### TASK GOAL
Filter these entries down to the lines that hold the word "paying", and show each of them.

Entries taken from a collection
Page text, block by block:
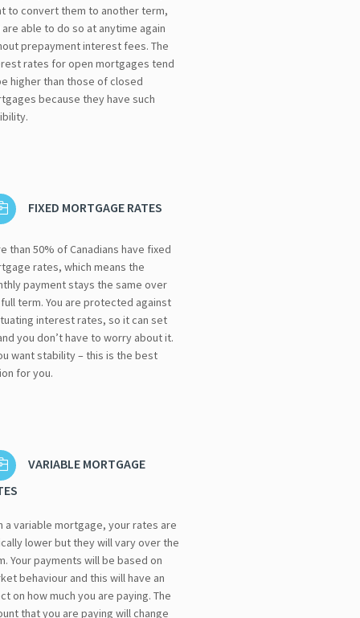
to convert them to another term,
are able to do so at anytime again
prepayment interest fees. The
rates for open mortgages tend
higher than those of closed
because they have such
FIXED MORTGAGE RATES
than 50% of Canadians have fixed
rates, which means the
payment stays the same over
term. You are protected against
interest rates, so it can set
you don’t have to worry about it.
want stability – this is the best
for you.
VARIABLE MORTGAGE
a variable mortgage, your rates are
lower but they will vary over the
Your payments will be based on
behaviour and this will have an
on how much you are paying. The
that you are paying will change
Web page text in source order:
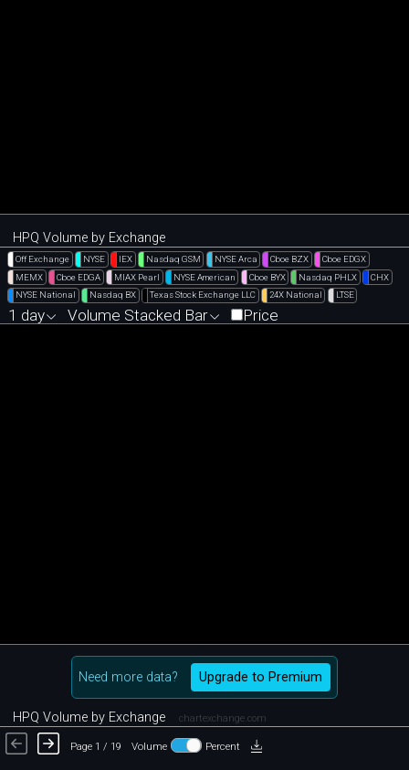
HPQ Volume by Exchange
Off Exchange NYSE IEX Nasdaq GSM NYSE Arca Cboe BZX
Cboe EDGX
MEMX
Cboe EDGA MIAX Pearl NYSE American Cboe BYX Nasdaq PHLX
CHX
NYSE National
Nasdaq BX Texas Stock Exchange LLC 24X National LTSE
1 day Volume Stacked Bar Price
Need more data? Upgrade to Premium
HPQ Volume by Exchange chartexchange.com
Page 1 / 19 Volume Percent
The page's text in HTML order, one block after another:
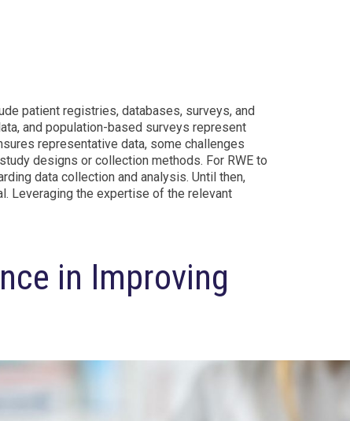
patient registries, databases, surveys, and
and population-based surveys represent
representative data, some challenges
designs or collection methods. For RWE to
data collection and analysis. Until then,
Leveraging the expertise of the relevant
in Improving
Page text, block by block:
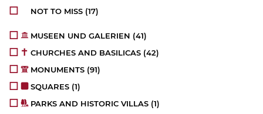
NOT TO MISS (17)
MUSEEN UND GALERIEN (41)
CHURCHES AND BASILICAS (42)
MONUMENTS (91)
SQUARES (1)
PARKS AND HISTORIC VILLAS (1)

### RESULT OF THE TASK
on how much you are paying. The
that you are paying will change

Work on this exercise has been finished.